El cachafaz tuvo una personalidad extraña, casi novelesca. Entre 1910 y 1919 tuvo como parejas, de vida y de baile, a Ema Bóveda, Isabel San Miguel y Elsa O’Connor, quien luego fue una reconocida actriz dramática; desde 1933 sólo bailó hasta el día de su muerte –sin compartir amor- con Carmencita Calderón: –Era corpulento pero bajo, el cabello negro bien engominado y marcas de viruela en la cara, siempre de gesto adusto; para el tango con cortes usaba saco negro y pantalón fantasía a rayas negras y grises. Fue un gran creador, intuitivo, de pasos y cortes, o sea las figuras que el bailarín hace con su pareja. Sus movimientos eran nerviosos, saltarines, pero tenía una delicadeza innata que le quitaba lo soez al tango de esos tiempos. Él hacía todo con prestancia; lo conocí en el club “Sin rumbo”, donde me sacó a bailar. Yo tenía menos de veinte años y debuté con él en el cine teatro “San Fernando”, con la orquesta de Pedro Maffia. Y… no era nada lindo, más bien feo como noche oscura, pero tenía una forma de ser simpática y suave. Ahora… ¡cuando se enojaba! Nunca anduvo con armas, pero le bastaba un buen piñazo para resolver un lío… Como aquel, famoso, que una noche tuvo con otro bailarín, El Pardo Santillán, en lo de Hansen. Ganó fácil; lo dejó dormido.

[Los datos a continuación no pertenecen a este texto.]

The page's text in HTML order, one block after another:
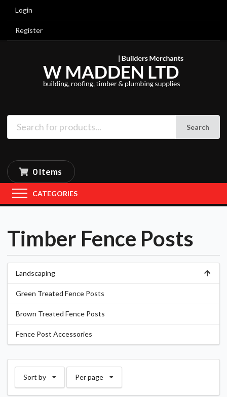
Login
Register
Search
0 Items
CATEGORIES
Timber Fence Posts
Landscaping
Green Treated Fence Posts
Brown Treated Fence Posts
Fence Post Accessories
Sort by Per page
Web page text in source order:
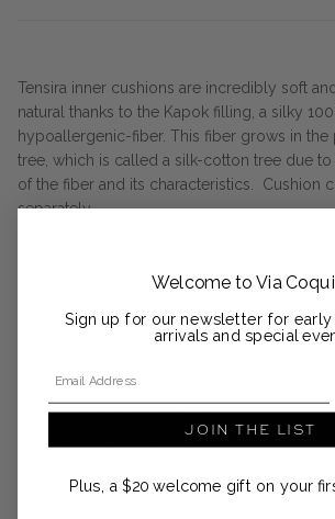
Tensira inner cushions are incredibly soft
natural thanks to the Kapok filling, a silky
hypoallergenic-fiber. This fiber grows in the
tree, which is called a silk-cotton tree due
of the fiber and its characteristics. Cushion
separately.
Handspun, handwoven, hand-dyed
considered a defect, this is specific and part
entirely handmade product.
Welcome to Via
Sign up for our newsletter for
arrivals and special
JOIN THE LIST
Plus, a $20 welcome gift on your
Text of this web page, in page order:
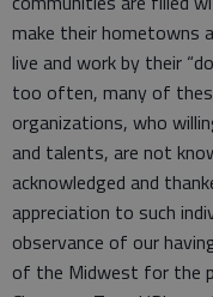
make their hometowns
live and work by their
too often, many of
organizations, who
and talents, are not
acknowledged and
appreciation to such
observance of our
of the Midwest for the
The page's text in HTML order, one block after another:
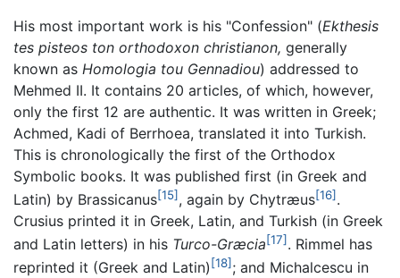
His most important work is his "Confession" (Ekthesis
tes pisteos ton orthodoxon christianon, generally
known as Homologia tou Gennadiou) addressed to
Mehmed II. It contains 20 articles, of which, however,
only the first 12 are authentic. It was written in Greek;
Achmed, Kadi of Berrhoea, translated it into Turkish.
This is chronologically the first of the Orthodox
Symbolic books. It was published first (in Greek and
Latin) by Brassicanus[15] , again by Chytræus[16] .
Crusius printed it in Greek, Latin, and Turkish (in Greek
and Latin letters) in his Turco-Græcia[17] . Rimmel has
reprinted it (Greek and Latin) [18] ; and Michalcescu in
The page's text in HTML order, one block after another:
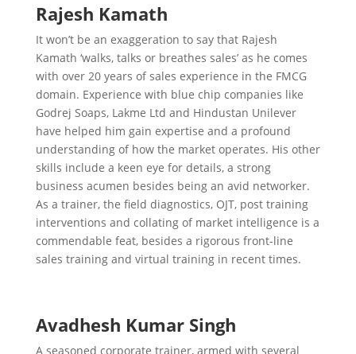
Rajesh Kamath
It won’t be an exaggeration to say that Rajesh
Kamath ‘walks, talks or breathes sales’ as he comes
with over 20 years of sales experience in the FMCG
domain. Experience with blue chip companies like
Godrej Soaps, Lakme Ltd and Hindustan Unilever
have helped him gain expertise and a profound
understanding of how the market operates. His other
skills include a keen eye for details, a strong
business acumen besides being an avid networker.
As a trainer, the field diagnostics, OJT, post training
interventions and collating of market intelligence is a
commendable feat, besides a rigorous front-line
sales training and virtual training in recent times.
Avadhesh Kumar Singh
A seasoned corporate trainer, armed with several
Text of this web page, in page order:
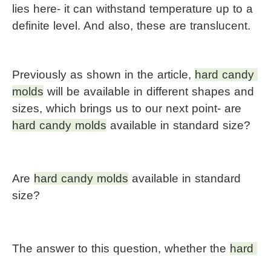
lies here- it can withstand temperature up to a
definite level. And also, these are translucent.
Previously as shown in the article, hard candy
molds will be available in different shapes and
hard candy molds available in standard size?
Are hard candy molds available in standard
size?
The answer to this question, whether the hard
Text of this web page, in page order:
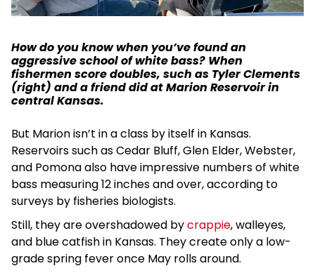
How do you know when you’ve found an
aggressive school of white bass? When
fishermen score doubles, such as Tyler Clements
(right) and a friend did at Marion Reservoir in
central Kansas.
But Marion isn’t in a class by itself in Kansas.
Reservoirs such as Cedar Bluff, Glen Elder, Webster,
and Pomona also have impressive numbers of white
bass measuring 12 inches and over, according to
surveys by fisheries biologists.
Still, they are overshadowed bycrappie, walleyes,
and blue catfish in Kansas. They create only a low-
grade spring fever once May rolls around.
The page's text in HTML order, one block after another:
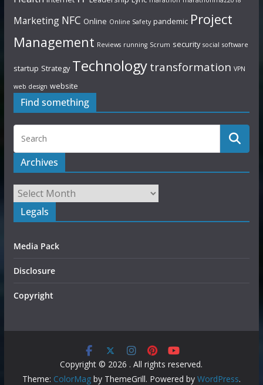
Marketing NFC Online Online Safety pandemic Project
Management Reviews running Scrum security social software
startup Strategy Technology transformation VPN
web design website
Find something
Archives
Legals
Media Pack
Disclosure
Copyright
Copyright © 2026 . All rights reserved.
Theme: ColorMagby ThemeGrill. Powered by WordPress.
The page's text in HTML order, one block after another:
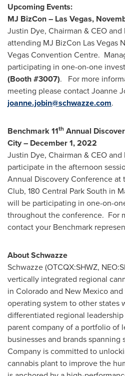
Upcoming Events:
MJ BizCon – Las Vegas,
Justin Dye, Chairman & CEO and
attending MJ BizCon Las Vegas
Vegas Convention Centre.
participating in one-on-one
(Booth #3007). For more
meeting please contactJoanne
joanne.jobin@schwazze.com.
Benchmark 11th Annual
City– December 1, 2022
Justin Dye, Chairman & CEO and
participate in the afternoon
Annual Discovery Conference at
Club, 180 Central Park South in
will be participating in one-on-
throughout the conference. For
contact your Benchmark
About Schwazze
Schwazze (OTCQX:SHWZ,
vertically integrated regional
in Colorado and New Mexico
operating system to other states
differentiated regional
parent company of a portfolio of
businesses and brands
Company is committed to
cannabis plant to improve the
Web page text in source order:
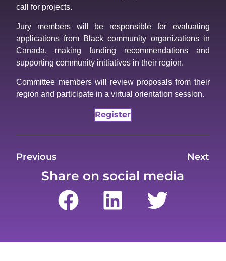
call for projects.
Jury members will be responsible for evaluating
applications from Black community organizations in
Canada, making funding recommendations and
supporting community initiatives in their region.
Committee members will review proposals from their
region and participate in a virtual orientation session.
Register
Previous Next
Share on social media
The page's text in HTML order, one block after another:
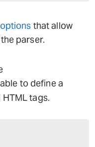
that allow
parser.
to define a
tags.
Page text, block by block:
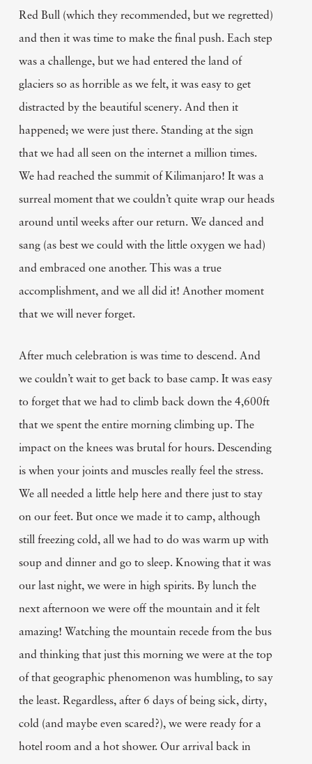
Red Bull (which they recommended, but we regretted)
and then it was time to make the final push. Each step
was a challenge, but we had entered the land of
glaciers so as horrible as we felt, it was easy to get
distracted by the beautiful scenery. And then it
happened; we were just there. Standing at the sign
that we had all seen on the internet a million times.
We had reached the summit of Kilimanjaro! It was a
surreal moment that we couldn’t quite wrap our heads
around until weeks after our return. We danced and
sang (as best we could with the little oxygen we had)
and embraced one another. This was a true
accomplishment, and we all did it! Another moment
that we will never forget.
After much celebration is was time to descend. And
we couldn’t wait to get back to base camp. It was easy
to forget that we had to climb back down the 4,600ft
that we spent the entire morning climbing up. The
impact on the knees was brutal for hours. Descending
is when your joints and muscles really feel the stress.
We all needed a little help here and there just to stay
on our feet. But once we made it to camp, although
still freezing cold, all we had to do was warm up with
soup and dinner and go to sleep. Knowing that it was
our last night, we were in high spirits. By lunch the
next afternoon we were off the mountain and it felt
amazing! Watching the mountain recede from the bus
and thinking that just this morning we were at the top
of that geographic phenomenon was humbling, to say
the least. Regardless, after 6 days of being sick, dirty,
cold (and maybe even scared?), we were ready for a
hotel room and a hot shower. Our arrival back in
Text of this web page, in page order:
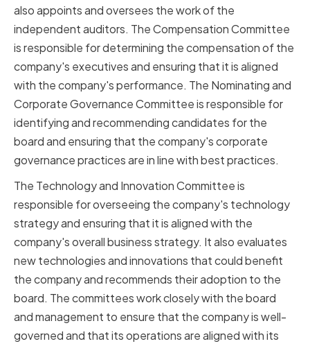
also appoints and oversees the work of the
independent auditors. The Compensation Committee
is responsible for determining the compensation of the
company's executives and ensuring that it is aligned
with the company's performance. The Nominating and
Corporate Governance Committee is responsible for
identifying and recommending candidates for the
board and ensuring that the company's corporate
governance practices are in line with best practices.
The Technology and Innovation Committee is
responsible for overseeing the company's technology
strategy and ensuring that it is aligned with the
company's overall business strategy. It also evaluates
new technologies and innovations that could benefit
the company and recommends their adoption to the
board. The committees work closely with the board
and management to ensure that the company is well-
governed and that its operations are aligned with its
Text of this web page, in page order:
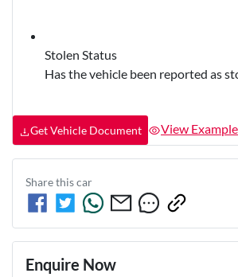
Stolen Status
Has the vehicle been reported as
Get Vehicle Document View Example
Share thiscar
Enquire Now
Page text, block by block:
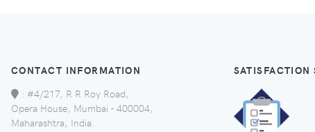
CONTACT INFORMATION
: #4/217, R R Roy Road,
Opera House, Mumbai - 400004,
Maharashtra, India.
SATISFACTION
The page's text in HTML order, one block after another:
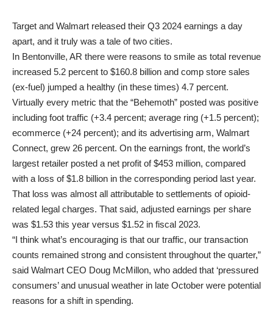
Target and Walmart released their Q3 2024 earnings a day
apart, and it truly was a tale of two cities.
In Bentonville, AR there were reasons to smile as total revenue
increased 5.2 percent to $160.8 billion and comp store sales
(ex-fuel) jumped a healthy (in these times) 4.7 percent.
Virtually every metric that the “Behemoth” posted was positive
including foot traffic (+3.4 percent; average ring (+1.5 percent);
ecommerce (+24 percent); and its advertising arm, Walmart
Connect, grew 26 percent. On the earnings front, the world’s
largest retailer posted a net profit of $453 million, compared
with a loss of $1.8 billion in the corresponding period last year.
That loss was almost all attributable to settlements of opioid-
related legal charges. That said, adjusted earnings per share
was $1.53 this year versus $1.52 in fiscal 2023.
“I think what’s encouraging is that our traffic, our transaction
counts remained strong and consistent throughout the quarter,”
said Walmart CEO Doug McMillon, who added that ‘pressured
consumers’ and unusual weather in late October were potential
reasons for a shift in spending.
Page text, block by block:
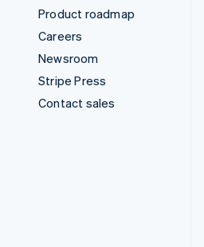
Product roadmap
Careers
Newsroom
Stripe Press
Contact sales
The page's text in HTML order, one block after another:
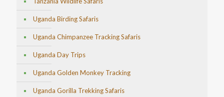
Uganda Birding Safaris
Uganda Chimpanzee Tracking Safaris
Uganda Day Trips
Uganda Golden Monkey Tracking
Uganda Gorilla Trekking Safaris
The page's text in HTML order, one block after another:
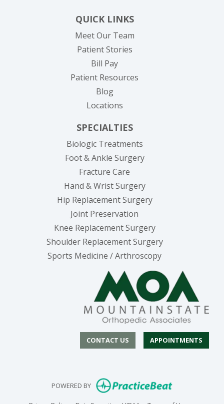
QUICK LINKS
Meet Our Team
Patient Stories
Bill Pay(opens in new tab)
Patient Resources
Blog
Locations
SPECIALTIES
Biologic Treatments
Foot & Ankle Surgery
Fracture Care
Hand & Wrist Surgery
Hip Replacement Surgery
Joint Preservation
Knee Replacement Surgery
Shoulder Replacement Surgery
Sports Medicine / Arthroscopy
CONTACT US APPOINTMENTS
POWERED BY (opens in
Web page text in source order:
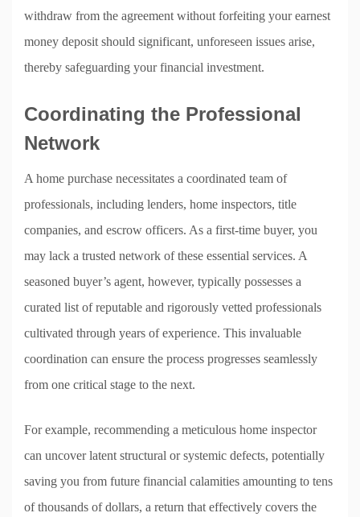
withdraw from the agreement without forfeiting your earnest
money deposit should significant, unforeseen issues arise,
thereby safeguarding your financial investment.
Coordinating the Professional
Network
A home purchase necessitates a coordinated team of
professionals, including lenders, home inspectors, title
companies, and escrow officers. As a first-time buyer, you
may lack a trusted network of these essential services. A
seasoned buyer’s agent, however, typically possesses a
curated list of reputable and rigorously vetted professionals
cultivated through years of experience. This invaluable
coordination can ensure the process progresses seamlessly
from one critical stage to the next.
For example, recommending a meticulous home inspector
can uncover latent structural or systemic defects, potentially
saving you from future financial calamities amounting to tens
of thousands of dollars, a return that effectively covers the

Precisamente con Carmencita Calderón El cachafaz aparece bailando en el primer filme sonoro argentino, Tango, de 1933, junto a figuras de la talla de Tita Merello, Azucena Maizani, Mercedes Simone y Juan de Dios Filiberto, entre otras.

Fue amigo de casi todos los grandes del tango, entre ellos, y primero que cualquiera, Carlos Gardel, quien solía ir a verlo actuar y no ocultaba su admiración por aquel bailarín aindiado y creativo.
El uruguayo Manuel Aróztegui –autor de El apache argentino– le dedicó el tango que lleva por título su apodo, El cachafaz, y hasta hoy se discute si Miguel Buccino, que también bailaba, lo homenajeó con su tema Bailarín compadrito, como algunos dicen, o lo creó pensando en sí mismo, como sostienen otros.
La última actuación de Ovidio José Bianquet fue en Mar del Plata, en “El rancho grande”, el mismo día de su fallecimiento. Bailó con Carmencita Calderón y, en determinado momento, le dijo: –Mirá, vamos a parar porque quiero ir al hotel a escuchar el partido Argentina- Uruguay.
Llegó, se recostó con la radio al lado, y murió de un infarto.